Mechanisms Controlling Non-Uniform Aqueous Humour Drainage

The goal is to understand if VEGF signaling mediates changes in segmental outflow patterns in response to metabolic demands and whether glucocorticoids impair this mechanism.

The front of the eye is filled with a blood-like but transparent fluid called aqueous humour. Aqueous humour serves two main purposes, it provides nutrients and oxygen to the cells and maintains intraocular pressure (IOP). Aqueous humour circulates constantly, and it drains out of the eye via the outflow pathway. If the outflow pathway gets blocked, aqueous humour cannot easily leave the eye and it builds up, which leads to increase IOP and vision loss due to glaucoma. Our understanding on how aqueous humour is drained is limited, but we know that drainage is not uniform in all areas of the outflow pathway. Thus, areas that do not receive much aqueous humour flow will not receive nutrients. We believe that cells in the outflow pathway can sense that they are starving and have mechanism to redirect flow towards them to be fed. If cells do not receive enough nutrients, they cannot function properly, and aqueous humour cannot be drained as effectively. This might happen as a side effect of treatment with corticoids, which are extensively prescribed and are known to induce elevated IOP in some patients, and especially to those who have glaucoma already. This project will contribute to understanding aqueous humour drainage better, which would help the development of more effective drugs to lower IOP and treat glaucoma.

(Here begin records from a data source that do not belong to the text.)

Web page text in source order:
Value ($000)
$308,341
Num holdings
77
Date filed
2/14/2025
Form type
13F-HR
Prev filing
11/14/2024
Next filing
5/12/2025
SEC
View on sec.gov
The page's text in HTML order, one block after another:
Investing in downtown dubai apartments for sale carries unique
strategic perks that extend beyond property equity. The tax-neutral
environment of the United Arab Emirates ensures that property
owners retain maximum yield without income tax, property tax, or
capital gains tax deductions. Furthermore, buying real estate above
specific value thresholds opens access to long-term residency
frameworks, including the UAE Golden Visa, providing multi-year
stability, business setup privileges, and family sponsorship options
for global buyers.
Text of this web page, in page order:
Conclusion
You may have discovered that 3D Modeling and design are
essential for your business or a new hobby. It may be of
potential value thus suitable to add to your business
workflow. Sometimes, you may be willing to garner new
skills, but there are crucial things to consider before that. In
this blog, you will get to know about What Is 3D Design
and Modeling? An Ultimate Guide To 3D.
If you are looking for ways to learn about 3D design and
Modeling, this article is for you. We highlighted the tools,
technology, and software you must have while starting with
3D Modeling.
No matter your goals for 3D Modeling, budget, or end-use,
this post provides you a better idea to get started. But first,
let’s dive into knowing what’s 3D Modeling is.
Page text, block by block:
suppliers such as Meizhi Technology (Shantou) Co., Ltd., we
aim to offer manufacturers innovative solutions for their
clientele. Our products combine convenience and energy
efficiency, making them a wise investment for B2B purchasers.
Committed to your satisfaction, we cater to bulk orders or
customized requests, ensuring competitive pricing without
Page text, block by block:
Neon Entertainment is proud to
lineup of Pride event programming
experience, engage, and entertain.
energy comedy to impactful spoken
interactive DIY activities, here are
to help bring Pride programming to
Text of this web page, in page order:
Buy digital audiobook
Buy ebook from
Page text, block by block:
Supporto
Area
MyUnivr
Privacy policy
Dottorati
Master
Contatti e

The outflow segmentation cycle proposes that VEGF expression in the trabecular meshwork (TM) increases in response to hypoxia or metabolic stress in areas of low aqueous humour flow. VEGF then acts on the inner wall to increase local outflow conductivity and nutrient delivery by aqueous humour. We hypothesize that these dynamic changes are representative of a healthy TM. Therefore, disruption of the segmental outflow cycle by glucocorticoids, might lead to TM dysfunction and ocular hypertension, as glucocorticoids are known to interfere with VEGF signaling. We will use mouse models to test these hypotheses.

We are showing for the first time that segmental outflow patterns are dynamic and change over time in young healthy mice, as such, there must be mechanisms controlling it. The proposed outflow segmentation cycle puts together in a big picture different mechanism that have been already implicated in outflow regulation: VEGF signalling and metabolic activity. We know these processes play a role in normal outflow function, but we do not know how and why.

The knowledge we would gain from this project would contribute to understand how aqueous humour outflow resistance and IOP are regulated. The lack of understanding of how outflow resistance is controlled is the main reason for not having effective therapeutics to lower IOP and treat glaucoma. Additionally, the information gained using the glucocorticoid induced ocular hypertension model would translate into understanding why outflow becomes impaired. Glucocorticoids are one of the most prescribed drugs, and elevated IOP is a well-defined side effect.